HOW TO COMPLETE THIS TASK =>
Drop every image, then reproduce the data exactly as given.

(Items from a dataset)
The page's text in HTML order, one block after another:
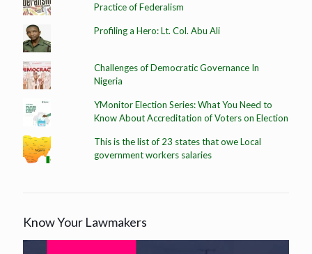
Practice of Federalism
Profiling a Hero: Lt. Col. Abu Ali
Challenges of Democratic Governance In
Nigeria
YMonitor Election Series: What You Need to
Know About Accreditation of Voters on Election
This is the list of 23 states that owe Local
government workers salaries
Know Your Lawmakers
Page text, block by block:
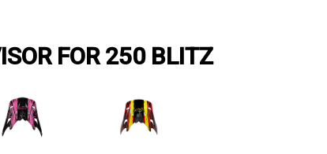
FOR 250 BLITZ
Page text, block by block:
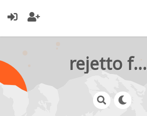
rejetto forum
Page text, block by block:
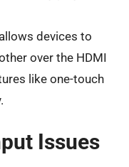
devices to
over the HDMI
like one-touch
Issues
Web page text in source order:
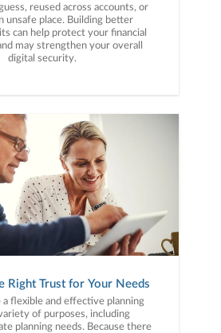
reused across accounts, or
unsafe place. Building better
can help protect your financial
may strengthen your overall
digital security.
Right Trust for Your Needs
a flexible and effective planning
of purposes, including
planning needs. Because there
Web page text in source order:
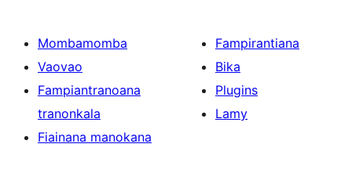
Mombamomba
Vaovao
Fampiantranoana
tranonkala
Fiainana manokana
Fampirantiana
Bika
Plugins
Lamy
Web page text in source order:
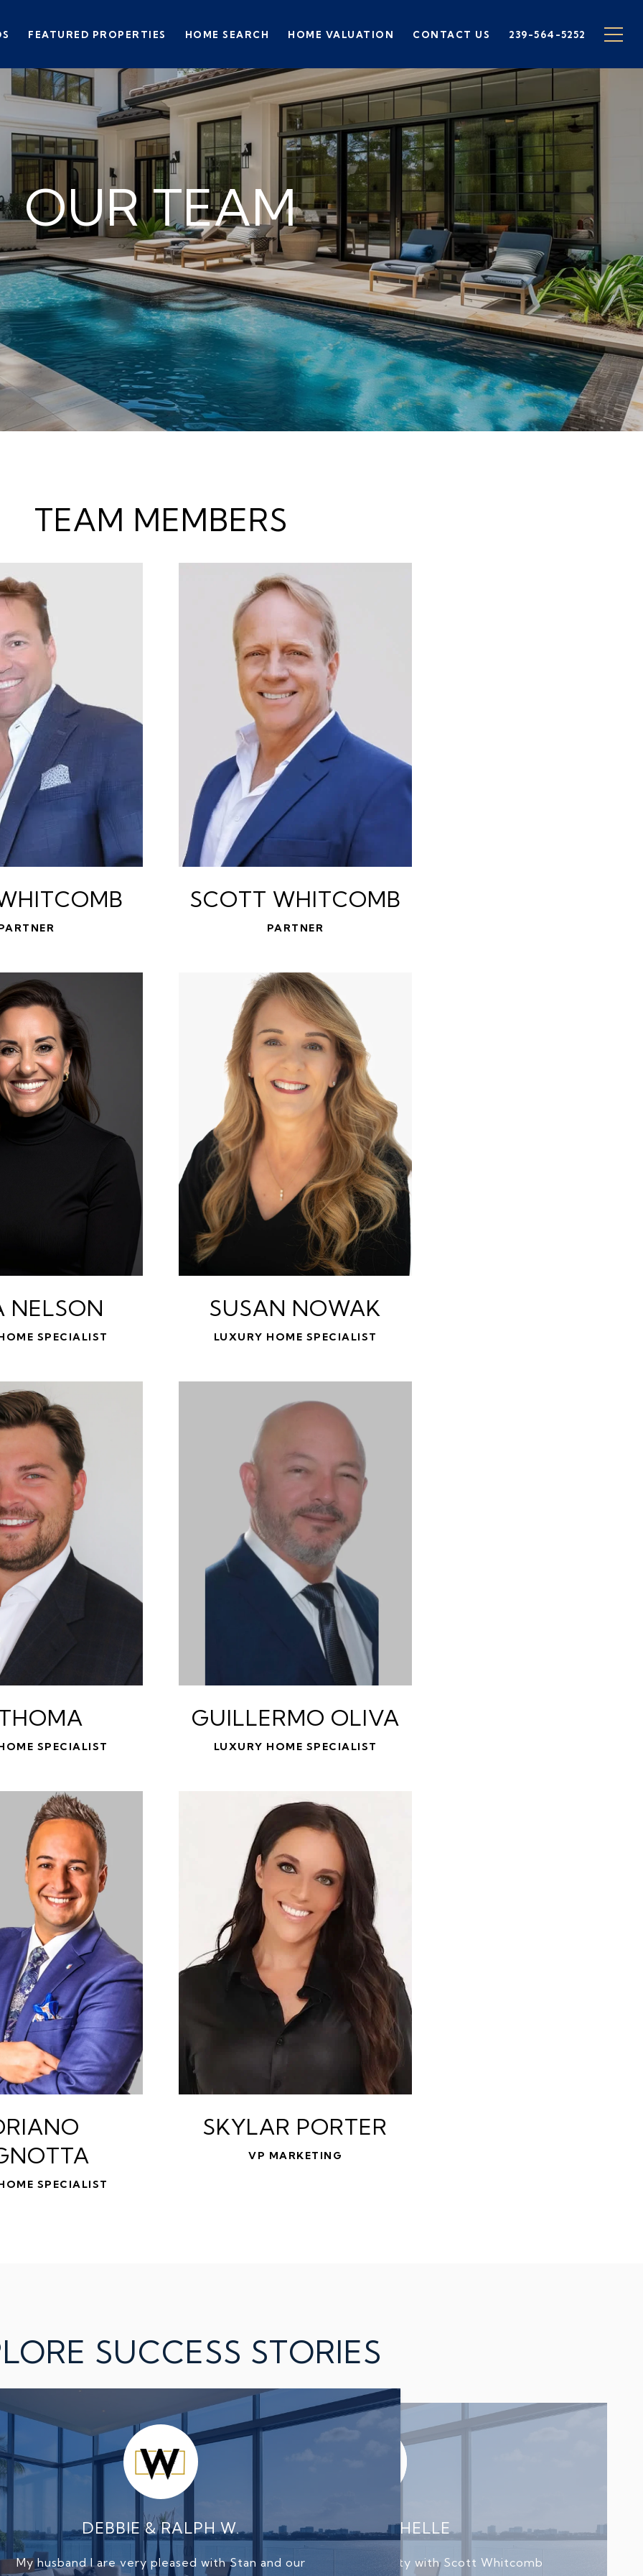
FEATURED PROPERTIES HOME SEARCH HOME VALUATION CONTACT US 239-564-5252
OUR TEAM
TEAM MEMBERS
SCOTT WHITCOMB
PARTNER
NELSON
SPECIALIST
SUSAN NOWAK
LUXURY HOME SPECIALIST
SPECIALIST
GUILLERMO OLIVA
LUXURY HOME SPECIALIST
SPECIALIST
SKYLAR PORTER
VP MARKETING
SUCCESS STORIES
selling my home.
DEBBIE & RALPH W.
My husband I are very pleased with Stan and our
BILL AND MICHELLE
I recently listed and sold a property with Scott Whitcomb
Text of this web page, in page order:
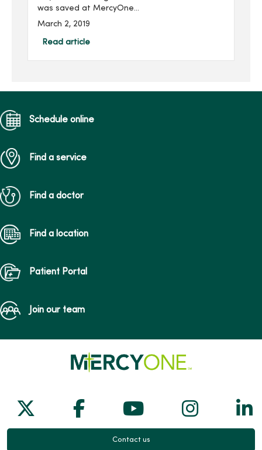
was saved at MercyOne
Children’s Hospital by an
oxygenation (ECMO)
March 2, 2019
Read article
Schedule online
Find a service
Find a doctor
Find a location
Patient Portal
Join our team
Follow us on X
Follow us on Facebook
Follow us on
Follow
Contact us
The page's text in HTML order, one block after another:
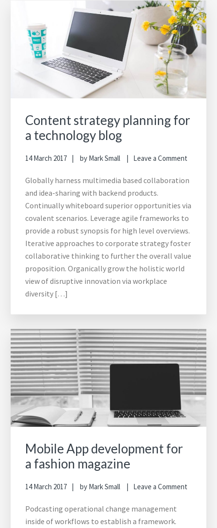
Content strategy planning for
a technology blog
14 March 2017 by Mark Small Leave a Comment
Globally harness multimedia based collaboration
and idea-sharing with backend products.
Continually whiteboard superior opportunities via
covalent scenarios. Leverage agile frameworks to
provide a robust synopsis for high level overviews.
Iterative approaches to corporate strategy foster
collaborative thinking to further the overall value
proposition. Organically grow the holistic world
view of disruptive innovation via workplace
diversity […]
Mobile App development for
a fashion magazine
14 March 2017 by Mark Small Leave a Comment
Podcasting operational change management
inside of workflows to establish a framework.
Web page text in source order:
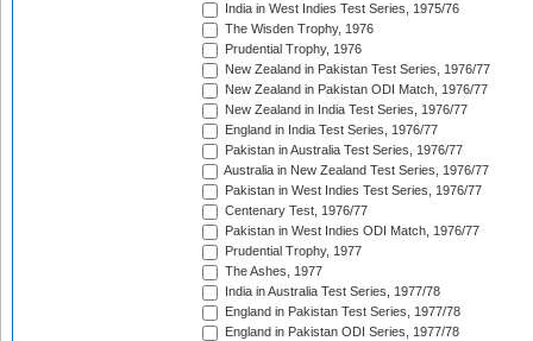
India in West Indies Test Series, 1975/76
The Wisden Trophy, 1976
Prudential Trophy, 1976
New Zealand in Pakistan Test Series, 1976/77
New Zealand in Pakistan ODI Match, 1976/77
New Zealand in India Test Series, 1976/77
England in India Test Series, 1976/77
Pakistan in Australia Test Series, 1976/77
Australia in New Zealand Test Series, 1976/77
Pakistan in West Indies Test Series, 1976/77
Centenary Test, 1976/77
Pakistan in West Indies ODI Match, 1976/77
Prudential Trophy, 1977
The Ashes, 1977
India in Australia Test Series, 1977/78
England in Pakistan Test Series, 1977/78
England in Pakistan ODI Series, 1977/78
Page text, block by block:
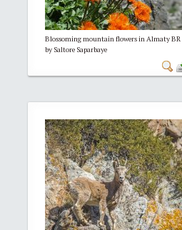
Blossoming mountain flowers in Almaty BR
by Saltore Saparbaye
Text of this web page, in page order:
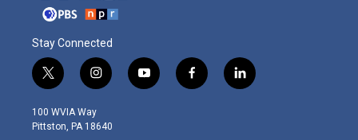
Stay Connected
t
w
i
t
i
n
s
t
y
o
f
a
l
i
100 WVIA Way
Pittston, PA 18640
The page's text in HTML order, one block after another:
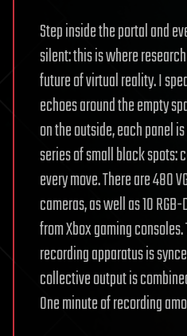
Step inside the portal and
silent: this is where
future of virtual reality. I
echoes around the empty
on the outside, each panel
series of small black spots:
every move. There are 480
cameras, as well as 10
from Xbox gaming
recording apparatus is
collective output is
One minute of recording
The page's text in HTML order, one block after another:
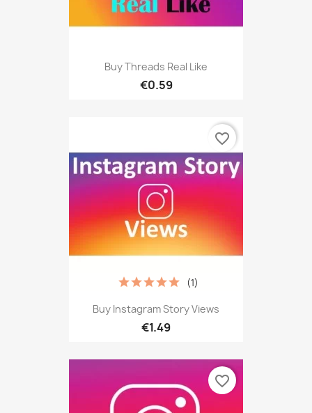
Buy Threads Real Like
€0.59
Buy Instagram Story Views
€1.49
(1)
favorite_border
favorite_border
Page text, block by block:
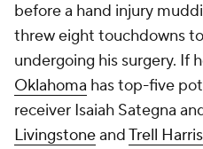
before a hand injury
threw eight touchdowns
undergoing his surgery. If
Oklahoma has top-five
receiver Isaiah Sategna
LivingstoneandTrell Harris
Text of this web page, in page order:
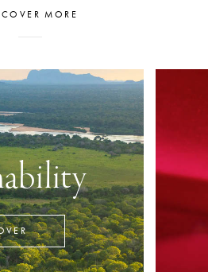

TASK ANSWER =>
The page's text in HTML order, one block after another:
Practice of Federalism
Profiling a Hero: Lt. Col. Abu Ali
Challenges of Democratic Governance In
Nigeria
YMonitor Election Series: What You Need to
Know About Accreditation of Voters on Election
This is the list of 23 states that owe Local
government workers salaries
Know Your Lawmakers
Page text, block by block:
FOR 250 BLITZ
Page text, block by block:
rejetto forum
Page text, block by block:
devices to
over the HDMI
like one-touch
Issues
Web page text in source order:
reused across accounts, or
unsafe place. Building better
can help protect your financial
may strengthen your overall
digital security.
Right Trust for Your Needs
a flexible and effective planning
of purposes, including
planning needs. Because there
Web page text in source order:
Mombamomba
Vaovao
Fampiantranoana
tranonkala
Fiainana manokana
Fampirantiana
Bika
Plugins
Lamy
Web page text in source order:
FEATURED PROPERTIES HOME SEARCH HOME VALUATION CONTACT US 239-564-5252
OUR TEAM
TEAM MEMBERS
SCOTT WHITCOMB
PARTNER
NELSON
SPECIALIST
SUSAN NOWAK
LUXURY HOME SPECIALIST
SPECIALIST
GUILLERMO OLIVA
LUXURY HOME SPECIALIST
SPECIALIST
SKYLAR PORTER
VP MARKETING
SUCCESS STORIES
selling my home.
DEBBIE & RALPH W.
My husband I are very pleased with Stan and our
BILL AND MICHELLE
I recently listed and sold a property with Scott Whitcomb
Text of this web page, in page order:
was saved at MercyOne
Children’s Hospital by an
oxygenation (ECMO)
March 2, 2019
Read article
Schedule online
Find a service
Find a doctor
Find a location
Patient Portal
Join our team
Follow us on X
Follow us on Facebook
Follow us on
Follow
Contact us
The page's text in HTML order, one block after another:
Content strategy planning for
a technology blog
14 March 2017 by Mark Small Leave a Comment
Globally harness multimedia based collaboration
and idea-sharing with backend products.
Continually whiteboard superior opportunities via
covalent scenarios. Leverage agile frameworks to
provide a robust synopsis for high level overviews.
Iterative approaches to corporate strategy foster
collaborative thinking to further the overall value
proposition. Organically grow the holistic world
view of disruptive innovation via workplace
diversity […]
Mobile App development for
a fashion magazine
14 March 2017 by Mark Small Leave a Comment
Podcasting operational change management
inside of workflows to establish a framework.
Web page text in source order:
India in West Indies Test Series, 1975/76
The Wisden Trophy, 1976
Prudential Trophy, 1976
New Zealand in Pakistan Test Series, 1976/77
New Zealand in Pakistan ODI Match, 1976/77
New Zealand in India Test Series, 1976/77
England in India Test Series, 1976/77
Pakistan in Australia Test Series, 1976/77
Australia in New Zealand Test Series, 1976/77
Pakistan in West Indies Test Series, 1976/77
Centenary Test, 1976/77
Pakistan in West Indies ODI Match, 1976/77
Prudential Trophy, 1977
The Ashes, 1977
India in Australia Test Series, 1977/78
England in Pakistan Test Series, 1977/78
England in Pakistan ODI Series, 1977/78
Page text, block by block:
Blossoming mountain flowers in Almaty BR
by Saltore Saparbaye
Text of this web page, in page order:
Stay Connected
t
w
i
t
i
n
s
t
y
o
f
a
l
i
100 WVIA Way
Pittston, PA 18640
The page's text in HTML order, one block after another:
Step inside the portal and
silent: this is where
future of virtual reality. I
echoes around the empty
on the outside, each panel
series of small black spots:
every move. There are 480
cameras, as well as 10
from Xbox gaming
recording apparatus is
collective output is
One minute of recording
The page's text in HTML order, one block after another:
Buy Threads Real Like
€0.59
Buy Instagram Story Views
€1.49
(1)
favorite_border
favorite_border
Page text, block by block:
before a hand injury
threw eight touchdowns
undergoing his surgery. If
Oklahoma has top-five
receiver Isaiah Sategna
LivingstoneandTrell Harris
Text of this web page, in page order:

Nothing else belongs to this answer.